(Collected data entries)
◇ ◇ ◇ ◇ ◇
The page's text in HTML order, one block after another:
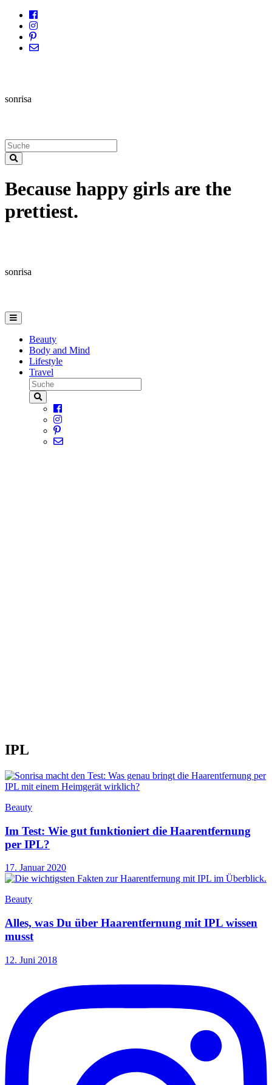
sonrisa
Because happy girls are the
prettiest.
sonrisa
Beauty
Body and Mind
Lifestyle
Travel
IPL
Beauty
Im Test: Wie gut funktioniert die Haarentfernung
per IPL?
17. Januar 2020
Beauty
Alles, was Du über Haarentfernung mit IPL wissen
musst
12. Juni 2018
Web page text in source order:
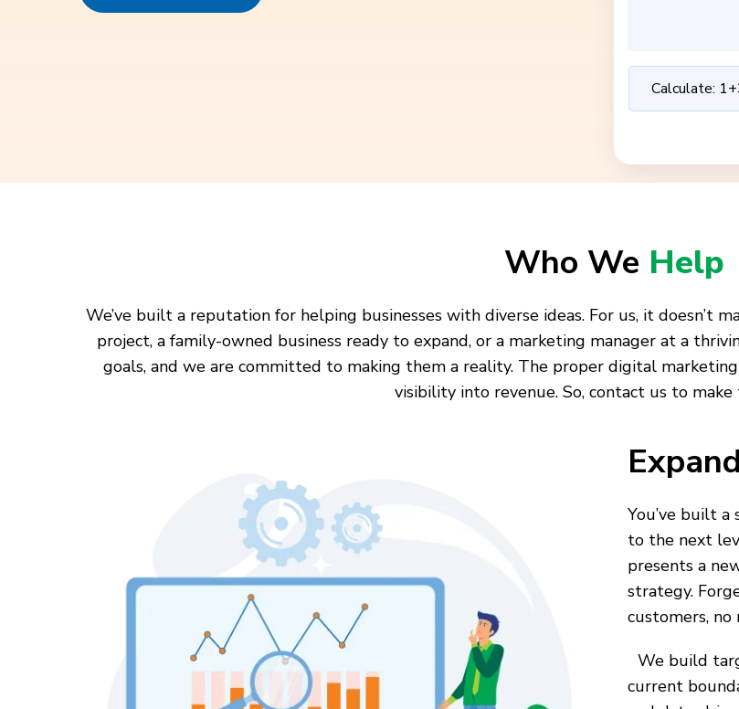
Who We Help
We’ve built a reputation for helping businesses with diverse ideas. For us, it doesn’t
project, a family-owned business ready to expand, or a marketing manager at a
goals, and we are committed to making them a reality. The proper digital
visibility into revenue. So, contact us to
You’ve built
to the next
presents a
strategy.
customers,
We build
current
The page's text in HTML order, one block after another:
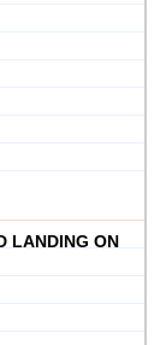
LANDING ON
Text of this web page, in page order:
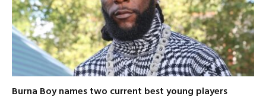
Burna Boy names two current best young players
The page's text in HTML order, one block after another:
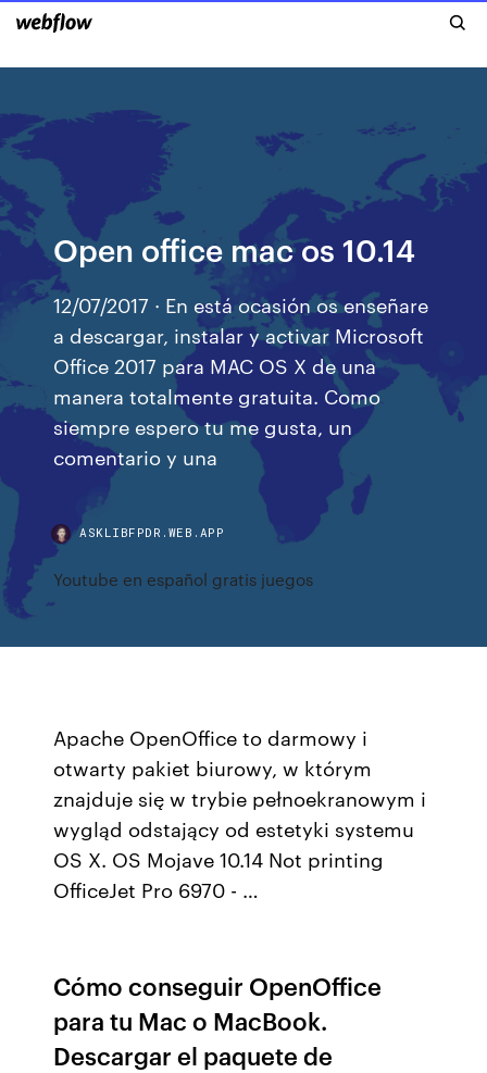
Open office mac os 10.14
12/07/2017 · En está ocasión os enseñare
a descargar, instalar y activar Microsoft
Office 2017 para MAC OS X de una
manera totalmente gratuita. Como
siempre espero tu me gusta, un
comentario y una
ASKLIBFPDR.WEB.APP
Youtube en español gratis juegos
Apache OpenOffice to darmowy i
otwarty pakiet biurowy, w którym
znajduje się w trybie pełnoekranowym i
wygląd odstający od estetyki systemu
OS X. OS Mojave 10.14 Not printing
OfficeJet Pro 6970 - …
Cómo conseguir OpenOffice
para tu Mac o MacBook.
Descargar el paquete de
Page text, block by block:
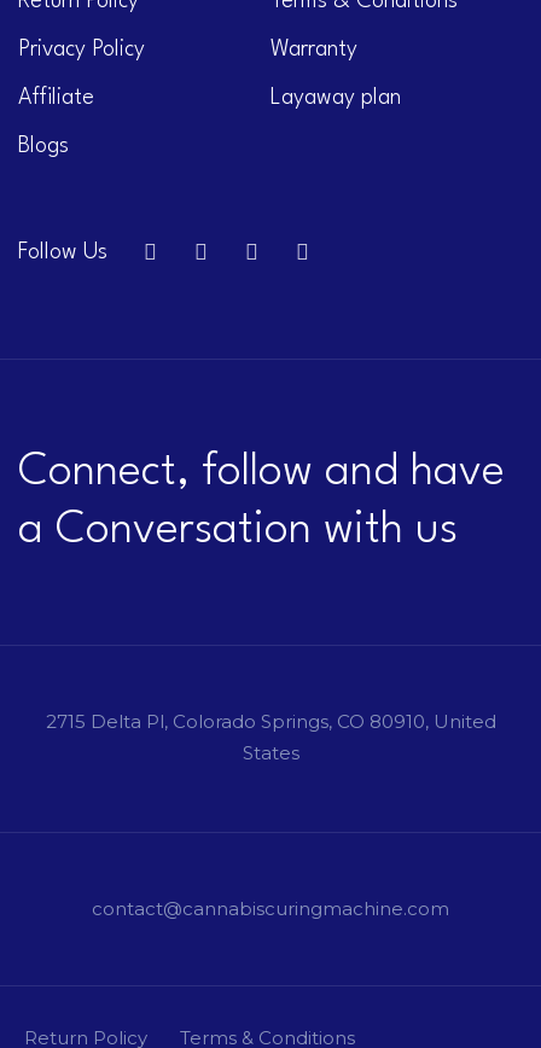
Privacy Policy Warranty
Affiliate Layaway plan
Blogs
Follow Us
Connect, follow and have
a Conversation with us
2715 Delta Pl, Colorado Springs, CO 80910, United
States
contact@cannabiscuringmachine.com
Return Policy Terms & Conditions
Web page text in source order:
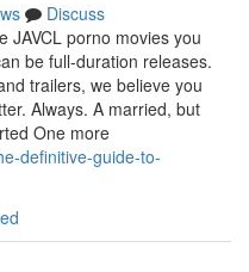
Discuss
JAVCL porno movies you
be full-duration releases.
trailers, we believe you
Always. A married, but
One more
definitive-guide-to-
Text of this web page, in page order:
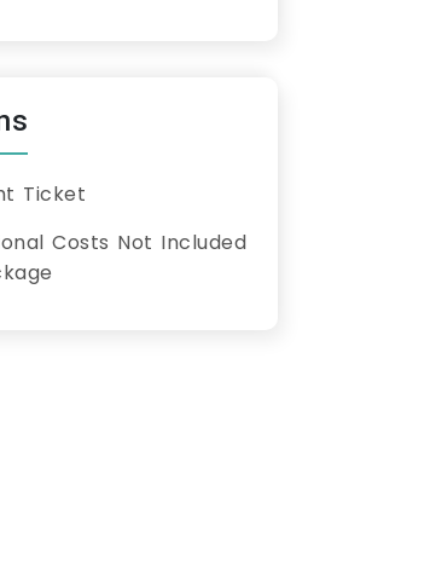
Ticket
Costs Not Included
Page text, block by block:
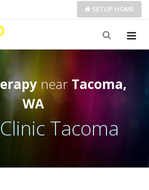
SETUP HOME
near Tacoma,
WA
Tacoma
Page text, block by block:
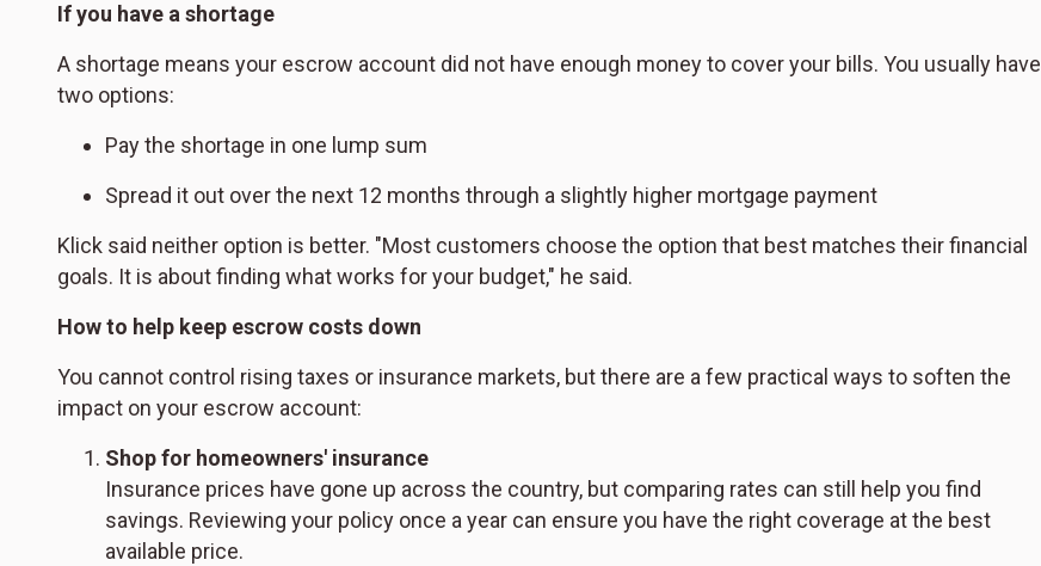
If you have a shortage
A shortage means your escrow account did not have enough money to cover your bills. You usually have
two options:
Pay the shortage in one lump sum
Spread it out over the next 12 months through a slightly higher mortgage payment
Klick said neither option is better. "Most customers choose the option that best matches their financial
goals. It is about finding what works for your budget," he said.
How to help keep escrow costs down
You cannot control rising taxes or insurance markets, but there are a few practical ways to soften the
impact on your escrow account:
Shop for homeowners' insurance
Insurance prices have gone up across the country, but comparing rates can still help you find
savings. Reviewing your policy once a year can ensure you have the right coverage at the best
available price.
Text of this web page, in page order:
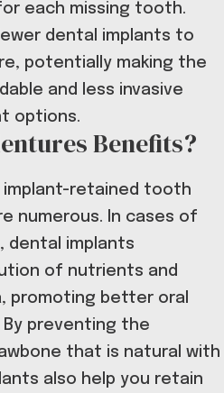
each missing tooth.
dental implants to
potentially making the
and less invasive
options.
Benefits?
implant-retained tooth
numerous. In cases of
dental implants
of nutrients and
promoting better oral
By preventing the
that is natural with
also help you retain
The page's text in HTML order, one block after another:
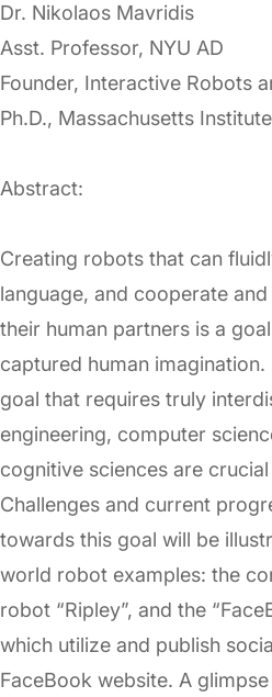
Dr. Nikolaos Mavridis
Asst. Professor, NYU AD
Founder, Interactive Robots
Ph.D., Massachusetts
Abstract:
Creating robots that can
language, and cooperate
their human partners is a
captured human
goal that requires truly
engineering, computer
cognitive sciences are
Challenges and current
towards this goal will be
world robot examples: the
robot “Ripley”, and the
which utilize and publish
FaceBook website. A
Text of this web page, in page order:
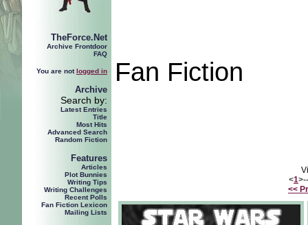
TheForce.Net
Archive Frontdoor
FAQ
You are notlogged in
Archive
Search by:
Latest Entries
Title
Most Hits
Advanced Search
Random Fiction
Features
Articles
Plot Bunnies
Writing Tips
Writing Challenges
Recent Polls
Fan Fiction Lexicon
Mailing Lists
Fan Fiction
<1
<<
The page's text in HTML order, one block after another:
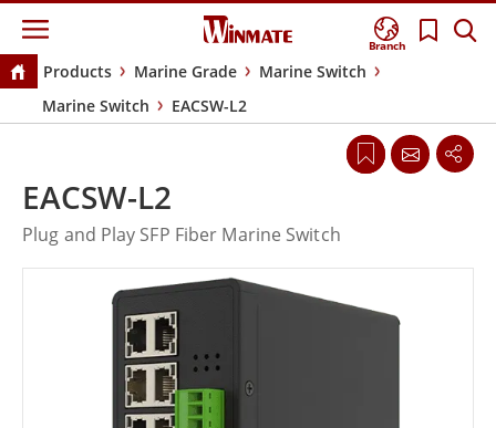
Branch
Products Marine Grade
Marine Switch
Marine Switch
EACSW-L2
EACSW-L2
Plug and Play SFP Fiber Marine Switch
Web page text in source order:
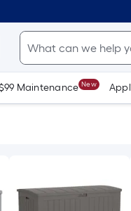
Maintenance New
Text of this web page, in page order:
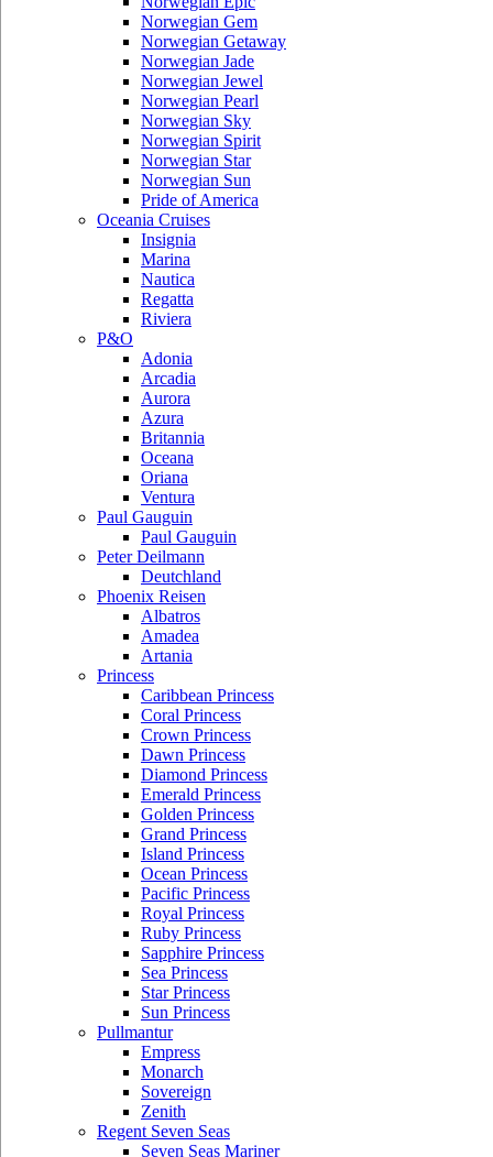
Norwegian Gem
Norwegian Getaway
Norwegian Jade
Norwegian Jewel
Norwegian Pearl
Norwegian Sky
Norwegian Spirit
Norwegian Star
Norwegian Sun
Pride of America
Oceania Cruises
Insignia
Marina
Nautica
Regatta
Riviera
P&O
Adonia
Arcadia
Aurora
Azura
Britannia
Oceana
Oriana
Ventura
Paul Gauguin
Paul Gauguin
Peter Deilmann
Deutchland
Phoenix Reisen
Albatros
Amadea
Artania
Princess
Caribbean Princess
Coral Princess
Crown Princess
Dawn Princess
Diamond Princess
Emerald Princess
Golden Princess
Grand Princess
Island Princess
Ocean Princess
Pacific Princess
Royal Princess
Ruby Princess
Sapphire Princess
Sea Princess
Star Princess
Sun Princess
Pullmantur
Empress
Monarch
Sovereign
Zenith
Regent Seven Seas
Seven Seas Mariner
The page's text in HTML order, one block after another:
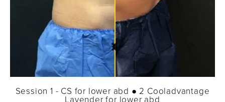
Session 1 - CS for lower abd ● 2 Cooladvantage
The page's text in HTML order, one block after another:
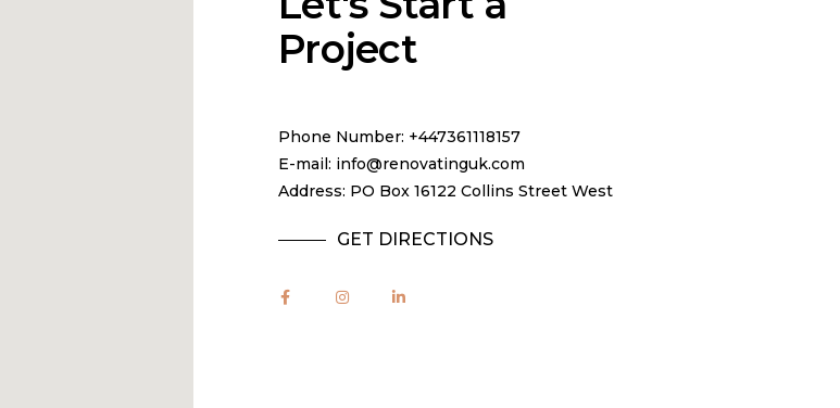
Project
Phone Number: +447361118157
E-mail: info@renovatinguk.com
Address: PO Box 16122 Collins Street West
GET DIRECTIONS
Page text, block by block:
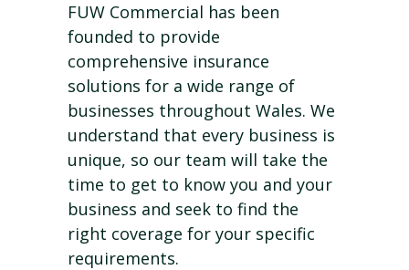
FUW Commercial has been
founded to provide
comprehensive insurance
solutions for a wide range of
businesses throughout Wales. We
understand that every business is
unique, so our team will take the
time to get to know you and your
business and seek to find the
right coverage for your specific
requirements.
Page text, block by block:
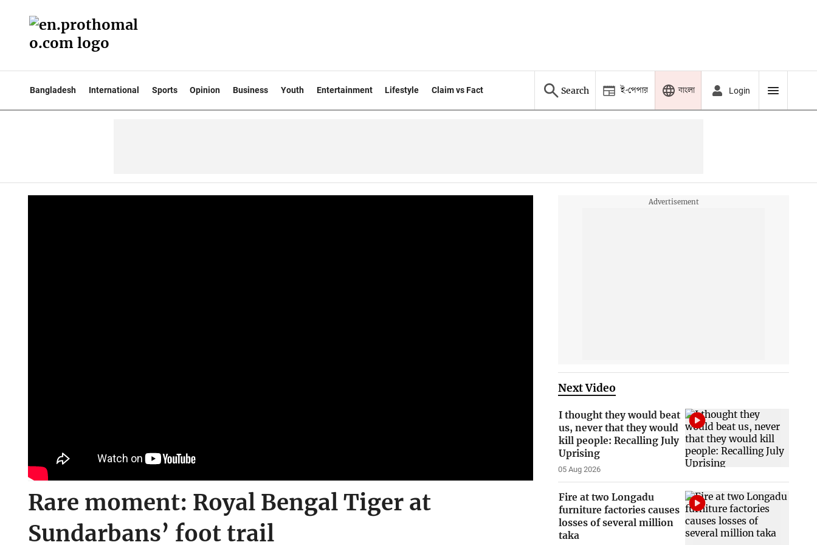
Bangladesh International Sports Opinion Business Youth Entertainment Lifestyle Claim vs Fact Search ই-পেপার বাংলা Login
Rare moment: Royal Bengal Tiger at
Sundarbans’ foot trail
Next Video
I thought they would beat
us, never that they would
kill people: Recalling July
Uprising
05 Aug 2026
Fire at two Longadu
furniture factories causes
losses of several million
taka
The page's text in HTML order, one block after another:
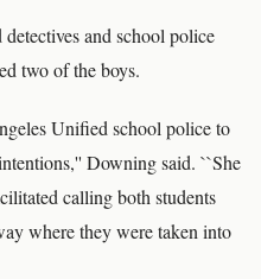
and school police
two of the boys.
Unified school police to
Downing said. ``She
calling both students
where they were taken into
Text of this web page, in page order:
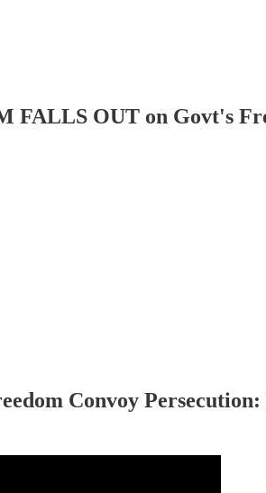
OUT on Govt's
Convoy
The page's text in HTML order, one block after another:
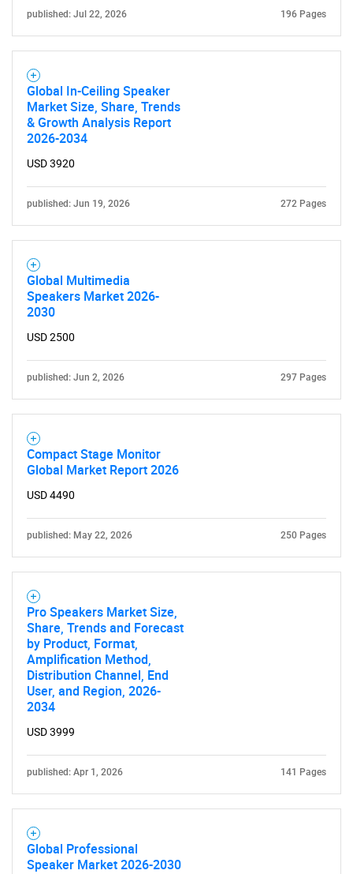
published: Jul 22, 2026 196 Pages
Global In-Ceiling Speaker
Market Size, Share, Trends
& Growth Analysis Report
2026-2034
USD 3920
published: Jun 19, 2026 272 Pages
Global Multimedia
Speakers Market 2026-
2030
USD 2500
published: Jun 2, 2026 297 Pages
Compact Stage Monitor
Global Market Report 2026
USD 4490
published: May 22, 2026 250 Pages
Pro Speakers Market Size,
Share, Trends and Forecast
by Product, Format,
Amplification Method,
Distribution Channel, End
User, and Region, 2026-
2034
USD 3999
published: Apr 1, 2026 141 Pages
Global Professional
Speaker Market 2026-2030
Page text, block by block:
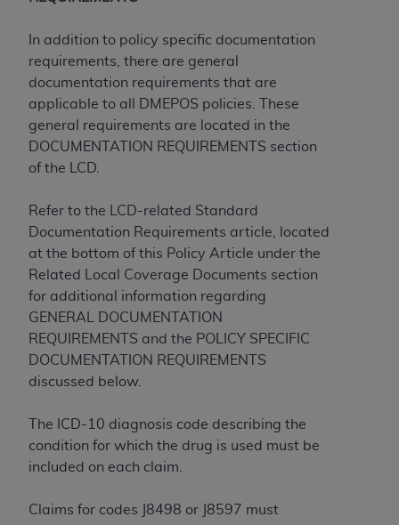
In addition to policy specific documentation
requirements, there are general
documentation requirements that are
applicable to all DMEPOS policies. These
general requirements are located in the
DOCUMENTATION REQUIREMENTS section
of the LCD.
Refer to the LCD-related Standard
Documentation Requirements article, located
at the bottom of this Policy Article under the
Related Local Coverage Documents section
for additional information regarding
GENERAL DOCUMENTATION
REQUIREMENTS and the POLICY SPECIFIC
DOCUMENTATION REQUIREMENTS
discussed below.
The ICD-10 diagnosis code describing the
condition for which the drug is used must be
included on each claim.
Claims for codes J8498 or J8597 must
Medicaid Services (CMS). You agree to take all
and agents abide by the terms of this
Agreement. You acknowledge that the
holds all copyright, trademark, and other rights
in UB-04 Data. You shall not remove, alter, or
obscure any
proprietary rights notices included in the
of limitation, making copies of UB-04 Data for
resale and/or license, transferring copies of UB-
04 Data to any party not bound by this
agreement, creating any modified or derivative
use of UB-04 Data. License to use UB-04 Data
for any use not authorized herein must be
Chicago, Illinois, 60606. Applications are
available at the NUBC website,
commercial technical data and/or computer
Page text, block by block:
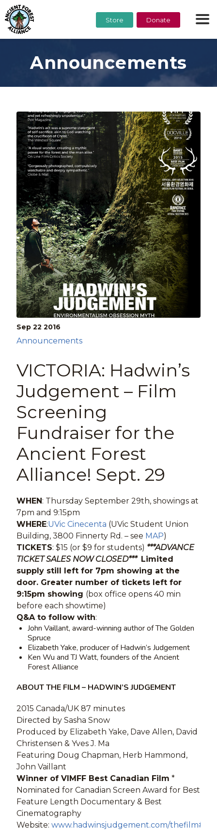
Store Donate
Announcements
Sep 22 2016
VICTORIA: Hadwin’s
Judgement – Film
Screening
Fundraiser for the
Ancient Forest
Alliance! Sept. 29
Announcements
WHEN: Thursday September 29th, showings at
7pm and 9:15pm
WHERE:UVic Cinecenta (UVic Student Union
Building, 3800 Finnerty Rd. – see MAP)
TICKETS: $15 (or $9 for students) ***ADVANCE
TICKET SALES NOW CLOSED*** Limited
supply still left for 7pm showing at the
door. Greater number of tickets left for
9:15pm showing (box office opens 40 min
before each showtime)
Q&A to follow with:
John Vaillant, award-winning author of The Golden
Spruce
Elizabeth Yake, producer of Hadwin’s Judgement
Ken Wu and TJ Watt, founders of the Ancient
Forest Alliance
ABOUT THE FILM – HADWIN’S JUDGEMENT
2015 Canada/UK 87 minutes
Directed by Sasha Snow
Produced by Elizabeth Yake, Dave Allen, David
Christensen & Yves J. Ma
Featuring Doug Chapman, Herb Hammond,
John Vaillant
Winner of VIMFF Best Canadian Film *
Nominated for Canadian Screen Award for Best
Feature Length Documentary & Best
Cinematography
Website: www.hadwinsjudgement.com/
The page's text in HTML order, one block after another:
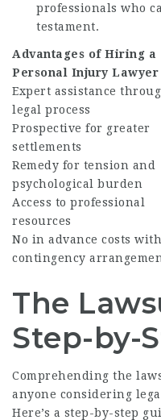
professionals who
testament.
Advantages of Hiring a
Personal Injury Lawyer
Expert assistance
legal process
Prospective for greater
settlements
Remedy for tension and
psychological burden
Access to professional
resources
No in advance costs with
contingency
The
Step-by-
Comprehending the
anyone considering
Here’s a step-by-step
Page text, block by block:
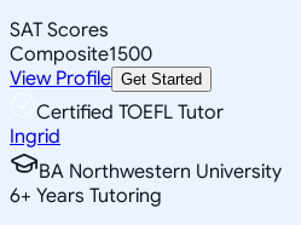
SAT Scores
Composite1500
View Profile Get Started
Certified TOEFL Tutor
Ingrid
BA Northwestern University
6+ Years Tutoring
◇ ◇ ◇ ◇ ◇
# Problem description:
Retrieve each line from the records above where the word "customers" occurs.

# Solved exercise:
customers,
Klick said neither option is better. "Most customers choose the option that best matches their financial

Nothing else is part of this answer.